G7 Finance Ministers yesterday discussed a wide range of issues and
today our discussions will continue as the G8. We will be joining
our Foreign Minister colleagues for lunch and before lunch and I
look forward to reporting to you on these joint discussions this
afternoon.
We are at a significant moment in the development of the world
economy. Recent events in Asia continue to dominate the economic
debate, they underline the interdependence of the global financial
system and the need for all countries and of course the G7
countries to act together to restore economic stability and develop
economic prosperity so we began our discussions yesterday afternoon
with a review of world economic and financial development.
Since we last met with Central Bank Governors in April, the key
news of course was the recently-announced package by the Japanese
Government. We welcomed this package, we had a full discussion on
the details of it, we noted the commitment to the rapid and full
implementation of the measures and that this is crucial to boost
domestic demand and restore confidence in the Japanese economy and
we noted that there would be further progress in strengthening the
financial system necessary to establish the soundest possible basis
for sustainable growth.
We noted also the key event of last weekend, the decisions that
were made on economic and monetary union, and every country looked
forward to a successful monetary union which would contribute to
the stability of the international monetary system.
But events over the last few months in Asia have made us question
whether the international rules and institutions we have and which
have served us after being created in quite different circumstances
over the past 50 years can now be said to be the most appropriate
rules and procedures for the new world of global financial markets.
At the G7 Finance Ministers Meeting in February, I launched what we
called 'The Birmingham Process', a wide and considered debate on
what lessons we as Finance Ministers can learn from the Asian
crisis and we have discussed recommendations and proposals not only
amongst the G7 Finance Ministers but with the emerging market
economy at the IMF World Bank spring meetings in Washington. We
have had meetings with the private sector, a conference that we
held in London with them and of course in the last few days I have
had the chance to visit Asia and to meet Asian leaders, not only
political leaders but leaders in business, leaders in trade unions
and leaders in the voluntary sectors trying to deal with some of
the problems of poverty and unemployment.
It is clear - and this is what was being discussed yesterday
afternoon - that we will need new international rules of the game.

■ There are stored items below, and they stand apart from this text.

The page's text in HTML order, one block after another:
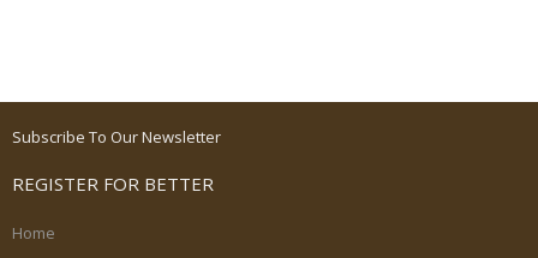
Subscribe To Our Newsletter
REGISTER FOR BETTER
Home
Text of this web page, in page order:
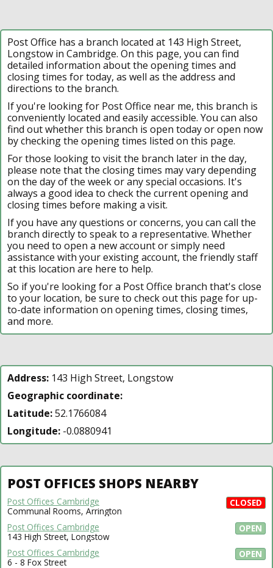
Post Office has a branch located at 143 High Street,
Longstow in Cambridge. On this page, you can find
detailed information about the opening times and
closing times for today, as well as the address and
directions to the branch.
If you're looking for Post Office near me, this branch is
conveniently located and easily accessible. You can also
find out whether this branch is open today or open now
by checking the opening times listed on this page.
For those looking to visit the branch later in the day,
please note that the closing times may vary depending
on the day of the week or any special occasions. It's
always a good idea to check the current opening and
closing times before making a visit.
If you have any questions or concerns, you can call the
branch directly to speak to a representative. Whether
you need to open a new account or simply need
assistance with your existing account, the friendly staff
at this location are here to help.
So if you're looking for a Post Office branch that's close
to your location, be sure to check out this page for up-
to-date information on opening times, closing times,
and more.
Address: 143 High Street, Longstow
Geographic coordinate:
Latitude:52.1766084
Longitude: -0.0880941
POST OFFICES SHOPS NEARBY
CLOSED
Post Offices Cambridge
Communal Rooms, Arrington
OPEN
Post Offices Cambridge
143 High Street, Longstow
OPEN
Post Offices Cambridge
6 - 8 Fox Street
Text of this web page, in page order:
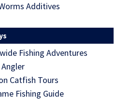
Additives
Fishing Adventures
Catfish Tours
Fishing Guide
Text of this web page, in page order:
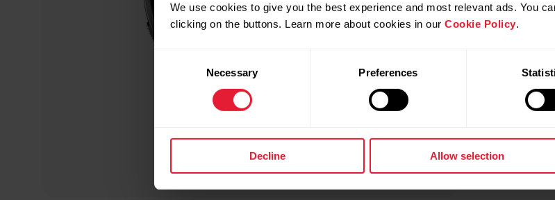
We use cookies to give you the best experience and most relevant ads. You
clicking on the buttons. Learn more about cookies in our Cookie Policy.
Necessary Preferences
Decline Allow selection

Monetary, fiscal and economic stability will require in future a
clarity of objectives set by national government, orderly
consistent procedures that are pursued and can be scrutinised and
openness and transparency in both objectives and procedures to
ensure consistency and credibility and thus confidence in economic
policies and I believe that openness is now the watchword for
change in economic policy so the G7 yesterday supported the
principle of new codes.
We have already, through the IMF, established a code of fiscal
transparency under which both information and procedures for making
decisions on fiscal policy would be openly published and national
governments of course would be judged to the extent to which they
observed them.
Yesterday, we have supported also the proposal that will now be
discussed in detail by the International Monetary Fund, a code of
monetary and financial policy under which, for example, usable
Central Bank reserves would become known and under which far fuller
information than previously was given about financial transactions
would be available. There is a new development as well: we were
discussing yesterday also corporate behaviour, principles for
auditing, for accounting, for disclosure in the corporate sector
and standards of corporate government leading to what you might
consider to be a third code, a code of corporate behaviour.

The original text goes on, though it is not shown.